Vrin : Avez-vous des projets en cours pour prolonger ou amplifier les thématiques traitées dans cette collection ?

F.C. : Je voudrais qu’elle s’enrichisse de volumes consacrés aux deux grandes orientations de la collection. D’une part, de livres plus directement dédiés aux questions pratiques que le professeur se pose dans sa classe, ou que pose l’enseignement de cette discipline hors de la classe (voir le succès de la philosophie pour les enfants présentée dans le livre de J. Hawken). Qu’on réfléchisse par exemple sur la place et la nature des exercices en philosophie, sur l’étrange statut des Repères dans le programme de terminale, sur les formes de l’argumentation, sur les méthodes de lecture de textes philosophiques. D’autre part j’aimerais que s’enrichisse la réflexion sur l’histoire et les conditions d’enseignement de la philosophie, par exemple que l’on s’interroge aussi sur l’enseignement de la philosophie dans les sections techniques, que l’on s’intéresse à la formation des professeurs, ou que l’on s’ouvre à ce qui se pratique dans d’autres pays européens... Je suis donc ouvert à toutes les propositions !

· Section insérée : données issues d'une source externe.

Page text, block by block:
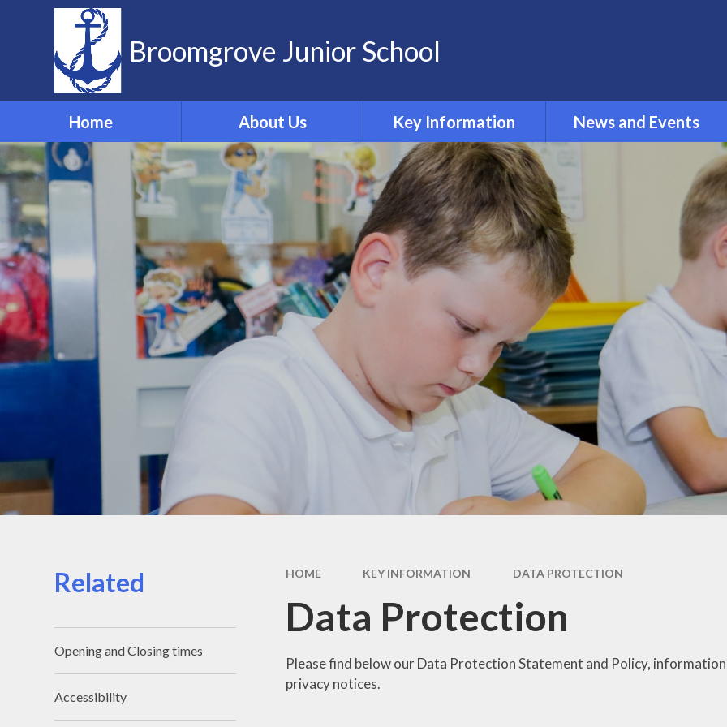
Skip to content ↓
Broomgrove Junior School
Home About Us
Vision and Values
Contact Details
Meet the Team
Governors
School Dog
ELSA
Key Information
Opening and Closing times
Accessibility
Admissions
Safeguarding
Equality Information and
Inclusion and SEND
British Values
Curriculum
Pupil Premium
PE and Sports Premium
Policies
Financial Benchmarking
News and Events
HOME KEY INFORMATION DATA PROTECTION
Data Protection
Please find below our Data Protection Statement and Policy,
privacy notices.
Related
Opening and Closing times
Accessibility
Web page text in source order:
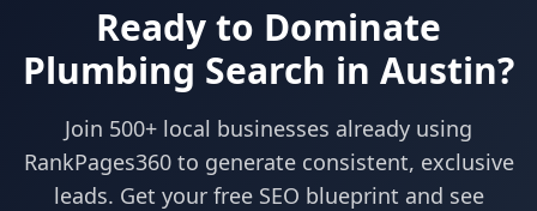
Ready to Dominate
Plumbing Search in Austin?
Join 500+ local businesses already using
RankPages360to generate consistent, exclusive
leads. Get your free SEO blueprint and see
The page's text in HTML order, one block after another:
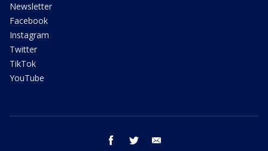
Newsletter
Facebook
Instagram
Twitter
TikTok
YouTube
facebook twitter
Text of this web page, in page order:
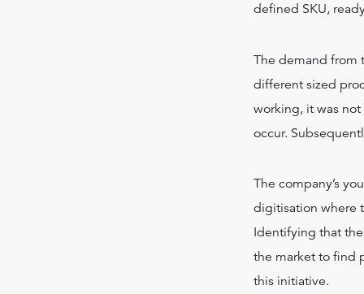
defined SKU,
The demand from
different sized
working, it was
occur.
The company’s
digitisation where
Identifying that
the market to find
this initiative.
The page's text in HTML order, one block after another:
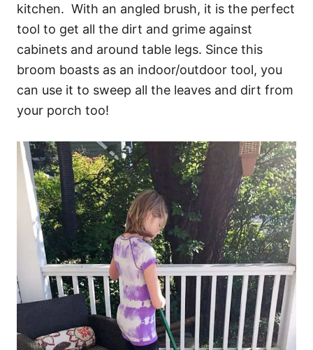
kitchen. With an angled brush, it is the perfect
tool to get all the dirt and grime against
cabinets and around table legs. Since this
broom boasts as an indoor/outdoor tool, you
can use it to sweep all the leaves and dirt from
your porch too!
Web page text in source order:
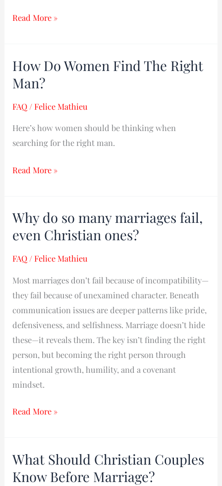
Read More »
How Do Women Find The Right
Man?
FAQ /Felice Mathieu
Here’s how women should be thinking when
searching for the right man.
How
Do
Find
The
Right
Read More »
Why do so many marriages fail,
even Christian ones?
FAQ /Felice Mathieu
Most marriages don’t fail because of incompatibility—
they fail because of unexamined character. Beneath
communication issues are deeper patterns like pride,
defensiveness, and selfishness. Marriage doesn’t hide
these—it reveals them. The key isn’t finding the right
person, but becoming the right person through
intentional growth, humility, and a covenant
mindset.
Why
do
many
marriages
fail,
Christian
ones?
Read More »
What Should Christian Couples
Know Before Marriage?
What
Should
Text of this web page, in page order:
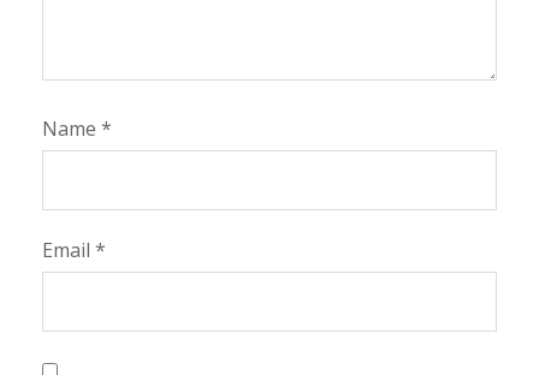
Name *
Email *
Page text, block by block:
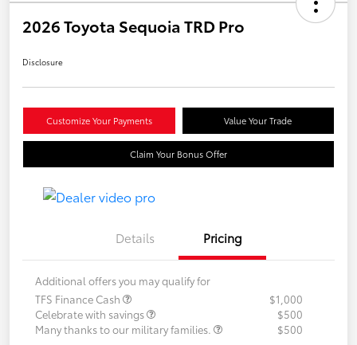
2026 Toyota Sequoia TRD Pro
Disclosure
Customize Your Payments Value Your Trade
Claim Your Bonus Offer
Details Pricing
Additional offers you may qualify for
TFS Finance Cash
$1,000
Celebrate with savings
$500
Many thanks to our military families.
$500
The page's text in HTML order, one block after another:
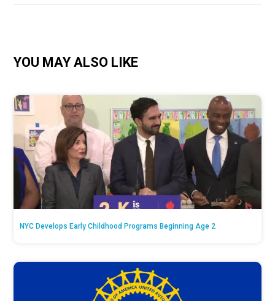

Propos recueillis le 11 avril 2025

Frédéric Cossutta, professeur Agrégé de philosophie, Docteur d’état, ancien élève de l’ENS de St. Cloud et ancien Directeur de programme au Ciph, a enseigné dans toutes les séries de terminale et en CPGE (plus d'informations sur son site personnel). Il a conduit simultanément un programme de recherche consacré aux formes discursives de la spéculation philosophique (gradphi.hypothese.org). Il dirige depuis 2018, chez Lambert-Lucas et bientôt aux éditions Vrin, les collections Le discours philosophique, Philosophie et langage et Didac-philo avec sa série générale et une série consacrée aux Notions des programmes de philosophie.